Log concavity implies unimodality

I have been to many talks where the speaker says something like “its not hard to see that log concavity (with no internal zeroes) implies unimodality,” but I have never seen the proof of this statement written down. So here it is, inspired by a recent talk by Petter Brändén.

Definitions

A sequence finite sequence \(a_1, a_2, \ldots, a_n\) is said to be “unimodal” if \[ a_1 \leq a_2 \leq \cdots a_m \geq a_{m+1} \geq \cdots \geq a_n.\]
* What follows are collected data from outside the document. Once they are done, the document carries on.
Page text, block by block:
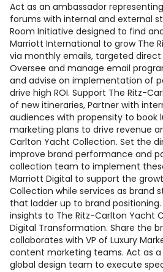
Act as an ambassador
forums with internal and external
Room Initiative designed to find
Marriott International to grow The
via monthly emails, targeted
Oversee and manage email
and advise on implementation of
drive high ROI. Support The Ritz-
of new itineraries, Partner with
audiences with propensity to book
marketing plans to drive revenue
Carlton Yacht Collection. Set the
improve brand performance and
collection team to implement
Marriott Digital to support the
Collection while services as brand
that ladder up to brand
insights to The Ritz-Carlton Yacht
Digital Transformation. Share the
collaborates with VP of Luxury
content marketing teams. Act as
global design team to execute

A finite sequence is said to be “log(arithmically) concave” if \[ a_k^2 \geq a_{k-1}a_{k+1} \] for all \(k\).

Proof

Suppose \(\{a_i\}_{i=1}^n\) is a sequence of positive numbers with no internal zeroes which is log concave. Now suppose for the sake of contradiction that \(\{a_i\}\) is not unimodal. Then there exists an index \(k\) such that \(a_{k-1} \geq a_k \leq a_{k+1}\). In particular this means that both \(a_k \leq a_{k+1}\) and \(a_k \leq a_{k-1}\). Then since \(a_k > 0\) (note we are using both positivity and the fact there are no internal zeros to establish this) we have \[ a_k^2 \leq a_{k+1}a_k \leq a_{k+1}a_{k-1}. \] This contradicts the assumption that \(\{a_i\}\) was log concave. QED.

I hope that you would agree it is not too bad of a proof, but in case you (like me) have always been too embarassed to ask to see it, here it is.

Edit (19JAN23): Thanks to Anastasia Nathanson for catching a typo! Its now fixed.